State of the Industry - How will streaming evolve in 2021

2020 was certainly an interesting year: COVID forced people across the world to stay indoors, with bars and theaters closing and cancellations of festivals and events resulting in entertainment to be sought elsewhere. Before the summer, it caused spikes in network consumption due to a rise in home working, online gaming and media consumption. These changes have driven large movement in the streaming landscape, with online events becoming the de facto standard, and OTT companies attracting huge numbers of subscribers. On the technical side, there was the official launch of low latency HLS by Apple, an array of new devices entering the market, some interesting moves on the Google Cast front, and a significant increase in adoption of the Open Measurements specification (OMID) on the advertisement front. But what will 2021 bring? Let’s have a look!

A comprehensive Guide to Low Latency (4)


It doesn’t matter if you’re a subscriber service, a free service monetisation through ads, or any other form of entertainment: it’s all about volume. The more viewers you have, the more revenue. It’s plain and simple. As a result, while getting new viewers to your service is important, it’s even more important to keep the accumulated viewers active.

A shrinking pie

In predictions of the past years, the streaming
wars often came back as a way to indicate the
battle for subscribers between OTT services.
Eyeballs increased significantly over the last
year, which of course resulted in a much
larger pie to divide. It does however speak to
reason that with (hopefully) less time being
spent during the second half of 2021, one
will start to question if the subscription of
“Streaming Service X”, which increases the
budget by Y USD/month is still worth it. Shows
will have been binged during the past year
and likely there are other streaming services
promoting their shows, ease of use or
innovative features.

The impact of this is likely not to be underestimated. With the pie shrinking, streaming services will have to battle churn by any means possible. While budgets spent on entertainment shifted from going to bars and shows into the digital world, it is highly
likely they will shift back to the analogue one,
and with it a choice to be made which service to keep. Beers, or Netflix. It will not be a tough choice for some, especially after a year of abstinence. What are they saying again about the Roaring Twenties coming back?


Exclusive content has been one of the key methods for churn prevention over the past years (“I can’t cancel X, the next season of Z is coming out next month!”). With the increase of consumption, there has been a lot more content discovery going on over the past year, with new shows being picked up by large audiences. Banking on the hope people will stick with a service for a handful of shows is likely not a good idea.

We’ve already seen experiments where shows aren't published an entire season at a time. For example with Disney+’s new season of The Mandelorian, forcing viewers to either keep their subscription while the show runs, or miss out on the (virtual) watercooler talk on Baby Yoda. While it’s a great way to prevent people from wandering from one service to the other, the question is if it will be enough.



Disney did not publish the entire season of Star Wars The Mandalorian in the hope to keep their customers in their Disney+ service.


Good content is no longer scarce, and every service has at least some. Large amounts of money have been invested by large services in order to attract new viewers. With dozens of top series and movies becoming available over the past year, it’s no longer the question if you will find something to watch on a specific service.
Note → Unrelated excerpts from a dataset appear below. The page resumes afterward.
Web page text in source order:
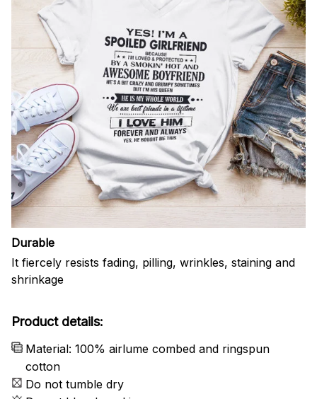
Durable
It fiercely resists fading, pilling, wrinkles, staining and
shrinkage
Product details:
Material: 100% airlume combed and ringspun
cotton
Do not tumble dry
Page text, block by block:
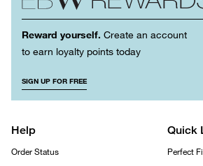
Reward yourself. Create an account
to earn loyalty points today
SIGN UP FOR FREE
Help
Order Status
Quick
Perfect
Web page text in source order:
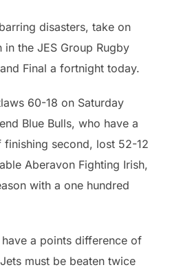
disasters, take on
the JES Group Rugby
Final a fortnight today.
60-18 on Saturday
Blue Bulls, who have a
second, lost 52-12
Aberavon Fighting Irish,
with a one hundred
a points difference of
must be beaten twice
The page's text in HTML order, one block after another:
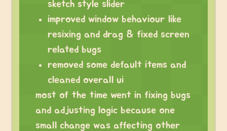
sketch style slider
improved window behaviour like
resixing and drag & fixed screen
related bugs
removed some default items and
cleaned overall ui
most of the time went in fixing bugs
and adjusting logic because one
small change was affecting other
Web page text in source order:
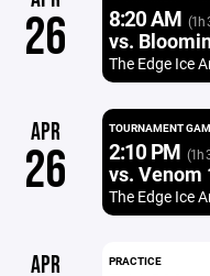
26 8:20 AM (1h
vs.
The Edge Ice
APR
26
TOURNAMENT
2:10 PM (1h
vs. Venom
The Edge Ice
APR PRACTICE
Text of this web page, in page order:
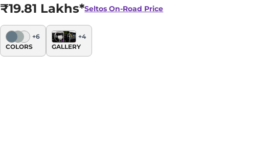
₹19.81 Lakhs*Seltos On-Road Price
+6
COLORS
+4
GALLERY
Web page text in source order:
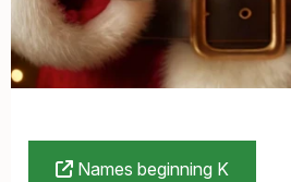
Names beginning K
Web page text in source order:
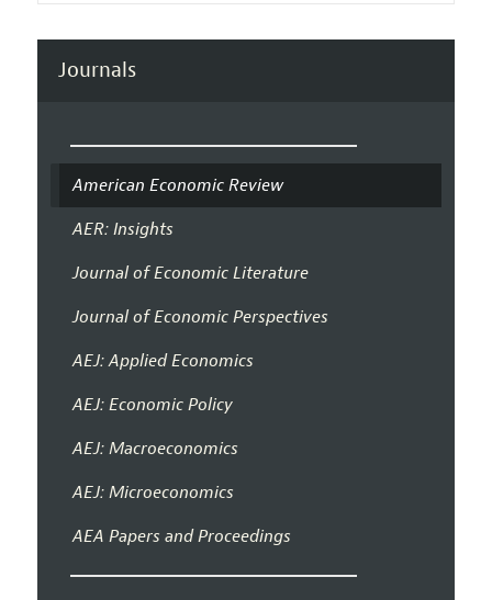
Journals
American Economic Review
AER: Insights
Journal of Economic Literature
Journal of Economic Perspectives
AEJ: Applied Economics
AEJ: Economic Policy
AEJ: Macroeconomics
AEJ: Microeconomics
AEA Papers and Proceedings
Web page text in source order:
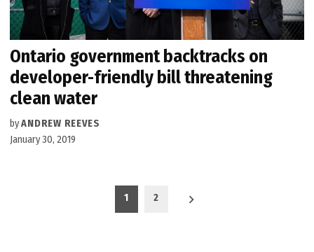
Ontario government backtracks on
developer-friendly bill threatening
clean water
byANDREW REEVES
January 30, 2019
1 2
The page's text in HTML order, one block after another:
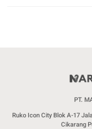
PT.
Ruko Icon City Blok A-17
Cikarang
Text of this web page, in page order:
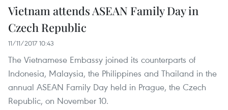
Vietnam attends ASEAN Family Day in
Czech Republic
11/11/2017 10:43
The Vietnamese Embassy joined its counterparts of
Indonesia, Malaysia, the Philippines and Thailand in the
annual ASEAN Family Day held in Prague, the Czech
Republic, on November 10.
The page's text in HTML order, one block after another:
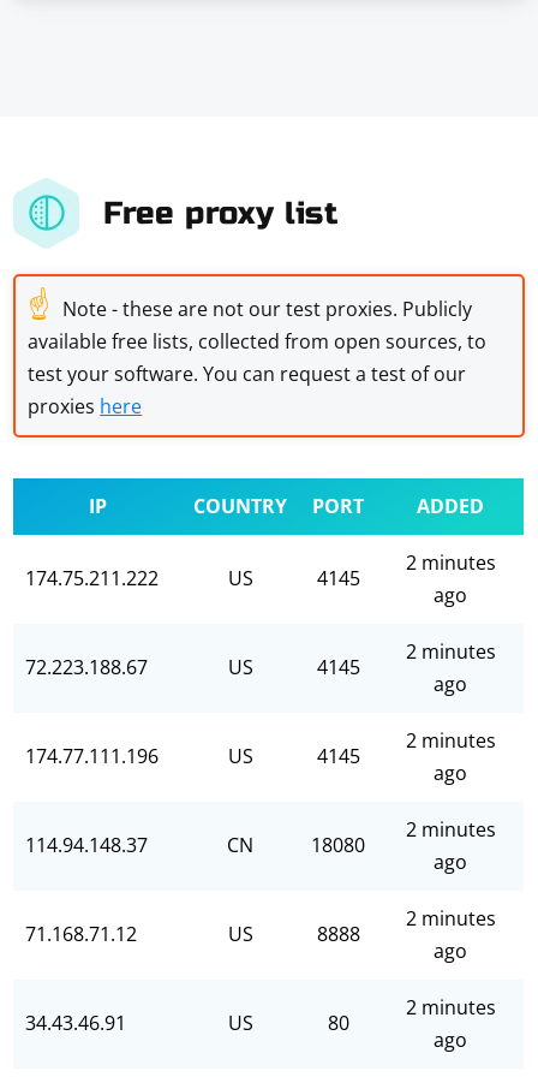
Free proxy list
☝ Note - these are not our test proxies. Publicly
available free lists, collected from open sources, to
test your software. You can request a test of our
proxies here
IP COUNTRY PORT ADDED
174.75.211.222 US 4145
2 minutes
ago
72.223.188.67 US 4145
2 minutes
ago
174.77.111.196 US 4145
2 minutes
ago
114.94.148.37 CN 18080
2 minutes
ago
71.168.71.12 US 8888
2 minutes
ago
34.43.46.91 US 80
2 minutes
ago
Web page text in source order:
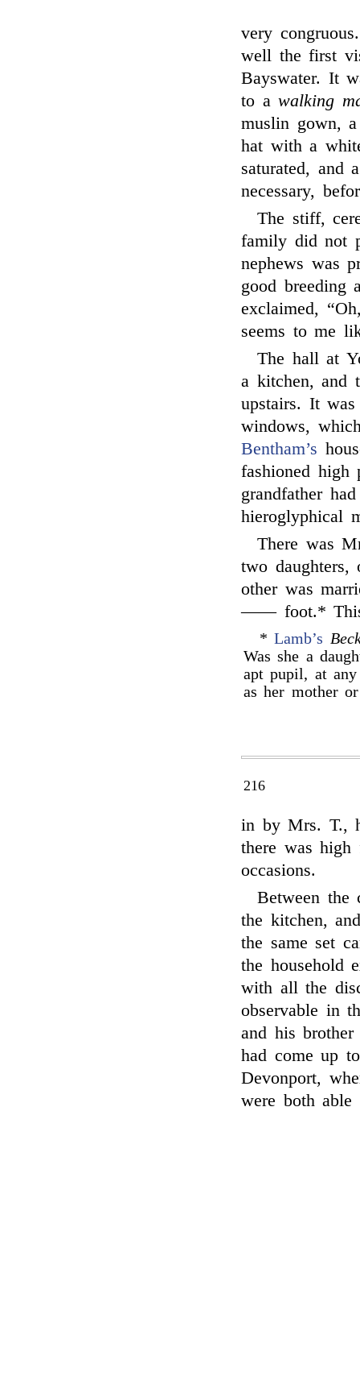
very
well the first
Bayswater. It
to awalking
muslin gown,
hat with a
saturated, and
necessary,
The stiff,
family did not
nephews was
good breeding
exclaimed,
seems to me
The hall at
a kitchen, and
upstairs. It
windows,
Bentham’s
fashioned high
grandfather
hieroglyphical
There was
two
other was
—— foot.* This
*Lamb’s
Was she a
apt pupil, at
as her mother
216
in by Mrs. T.,
there was high
occasions.
Between the
the kitchen,
the same set
the household
with all the
observable in
and his
had come up
Devonport,
were both
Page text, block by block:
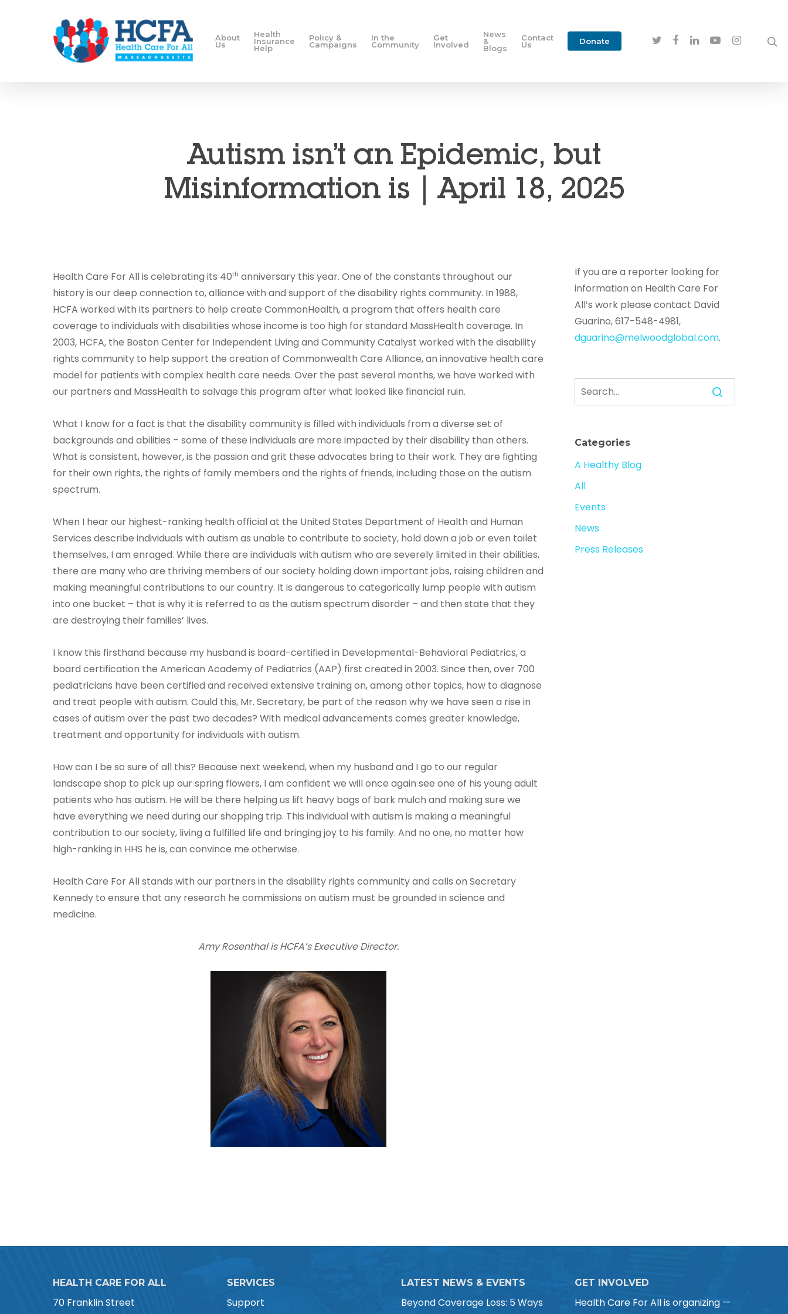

There is definitely something good to watch, likely as good as with the service you’re using today. While for some specific shows it might be a good argument to stick with a service (or subscribe for a few months), I do expect streaming nomads to pop up more often, going from one service to the next depending on that time of year’s “hot” show.


A big trend in order to attract (and retain) viewers is the experience built around the content itself. As mentioned: there is a myriad of great content. In order to differentiate, it’s crucial to go above and beyond. While there are multiple ways, let’s zoom into a few of them.

WAT: Watching Apart Together

Services pioneered watch party capabilities in an attempt to allow viewers to grasp the atmosphere as if they were in the stadium, feeling engaged with the event, and connecting to friends and other fans. The evolutions and innovations which were the only replacement for “the real thing” over the last year might not make it from people capable of actually attending the events. But even then, they do allow you to connect with people globally: watching a movie while talking with your brother living in a different state, or experiencing that world cup game with your friends as if you all were in the stadium while the BBQ is crackling in the background.

One of the things which will be key to deliver these enhanced experiences, is synchronized low latency viewing. It brings the real live experience, ensuring your Twitter app doesn’t light up before you actually see the action happening. The advantage of being in the stadium, or watching through traditional cable, becomes significantly lower. By synchronizing these streams, watching content together has never been easier, even allowing you to connect through any standard messaging or calling application and still being able to watch the same content at the same time.

One technical evolution which will play a key role, is low latency HLS. While the protocol was announced in 2019, it was published only in 2020. At this point however, player support is on the rise: Apple implemented it in iOS 14 mid September, THEOplayer added support in the last Q3 release, and (even though developed at “the speed of open source”), players such as hls.js are adding it as well, with a release to be expected in the next months. On a server side, most vendors seem to be aiming for a 21Q1 release, which would allow for mass adoption. And mass adoption should go fast in 2021 for all live streaming needs.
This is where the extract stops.